Generating the Frozen Inference Graph

Generating the Frozen Inference Graph - 3.5 English

Vitis AI User Guide (UG1414)

Document ID

UG1414

Release Date

2023-09-28

Version

3.5 English

When using TensorFlow 1.x to train a model, the process creates a folder that includes a GraphDef file (typically with a .pb or .pbtxt extension) and a set of checkpoint files. You need a single GraphDef file that has been frozen or had its variables converted into inline constants for mobile or embedded deployment so everything is in one file. To handle the conversion, TensorFlow provides freeze_graph.py, which is automatically installed with the vai_q_tensorflow quantizer.

The following is an example of command-line usage:

[docker] $ freeze_graph \
    --input_graph  /tmp/inception_v1_inf_graph.pb \
    --input_checkpoint  /tmp/checkpoints/model.ckpt-1000 \
    --input_binary  true \
    --output_graph  /tmp/frozen_graph.pb \
    --output_node_names  InceptionV1/Predictions/Reshape_1
`

The –input_graph should be an inference graph other than the training graph.

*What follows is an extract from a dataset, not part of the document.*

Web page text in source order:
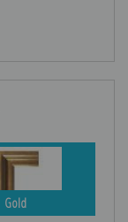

Because the operations of data preprocessing and loss functions are not required for inference and deployment, the frozen_graph.pb should only include the essential components of the model. Particularly, the Input_fn should take in the data pre-processing operations to generate correct input data for post-training quantization.

Note: Some operations, such as dropout and batch norm, behave differently in the training and inference phases. Ensure that they are in the inference phase when freezing the graph. For example, you can set the flag is_training=false when using tf.layers.dropout/tf.layers.batch_normalization. For models using tf.keras, call tf.keras.backend.set_learning_phase(0) before building the graph.

Tip: Type freeze_graph --help for more options.

The input and output node names vary depending on the model, but you can inspect and estimate them with the vai_q_tensorflow quantizer. See the following example code snippet:

[docker] $ vai_q_tensorflow inspect --input_frozen_graph=/tmp/inception_v1_inf_graph.pb

The estimated input and output nodes cannot be used for quantization if the graph has in-graph pre- and post-processing. This is because some operations cannot be quantized and can cause errors when you compile the model with the Vitis AI compiler and deploy it to the DPU.

Another way to get the input and output names of the graph is by visualizing the graph. Both TensorBoard and Netron can do this. See the following example that uses Netron:

[docker] $ pip install netron
[docker] $ netron /tmp/inception_v3_inf_graph.pb